One of the questions asked during the interview with Vergos was what the clients had done before Splunk. How did clients fuse data from different sources, in different formats? Well, clients created, and are still creating "in house" solutions. "If you have multiple databases, for example, you will have to access each one, retrieve the data, normalize it and perform analyses on this data at some central location," explains Vergos. "The problem starts when the person or people who had worked on the project are no longer with the company. How do you maintain the operational continuity of the data management setup you built? In some cases, there is no documentation of the source code. In other cases, there are no qualified professionals within the organization who would know how to continue the project. Splunk is an off-the-shelf product. Its implementation in the organization is fully documented, and personnel capable of operating it may be trained."

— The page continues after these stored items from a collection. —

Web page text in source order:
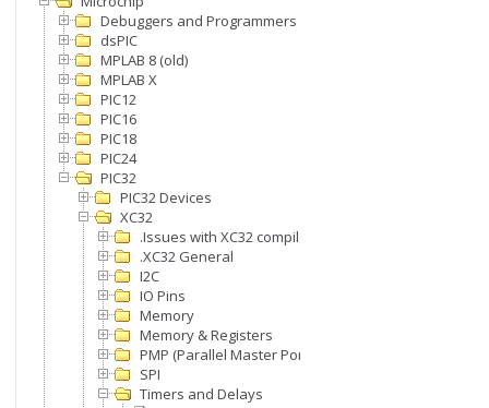
Debuggers and Programmers
dsPIC
MPLAB 8 (old)
MPLAB X
PIC12
PIC16
PIC18
PIC24
PIC32
PIC32 Devices
XC32
.Issues with XC32 compiler
.XC32 General
I2C
IO Pins
Memory
Memory & Registers
PMP (Parallel Master Port)
SPI
Timers and Delays
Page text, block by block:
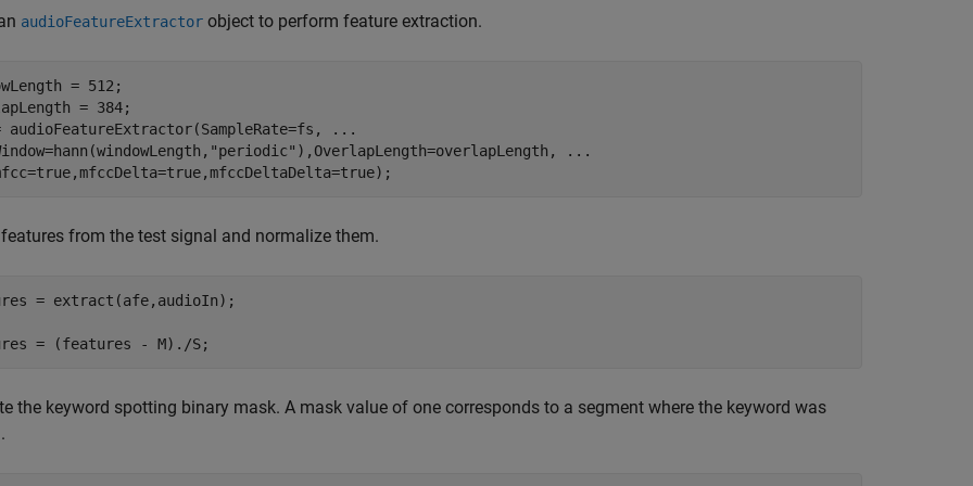
audioFeatureExtractor object to perform feature extraction.
= 512;
= 384;
audioFeatureExtractor(SampleRate=fs,
...
"periodic" ),OverlapLength=overlapLength,
...
from the test signal and normalize them.
= extract(afe,audioIn);
= (features - M)./S;
the keyword spotting binary mask. A mask value of one corresponds to a segment where the keyword was

Without a doubt, the world of Big Data is challenging. The amounts of data organizations generate, in all sectors, are on the rise. Data becomes the basis for economic effectiveness, but it presents a major difficulty – gleaning insights from it, in time. Splunk enters this niche with an off-the-shelf product intended to replace local solutions developed especially for this purpose in-house. "For more and more companies, data is the basis for profit," explains Vergos. "In such a reality, the business advantage of the organization is based on the ability to glean insights from the data – fast. This mechanism provides a competitive advantage for organizations in the data era."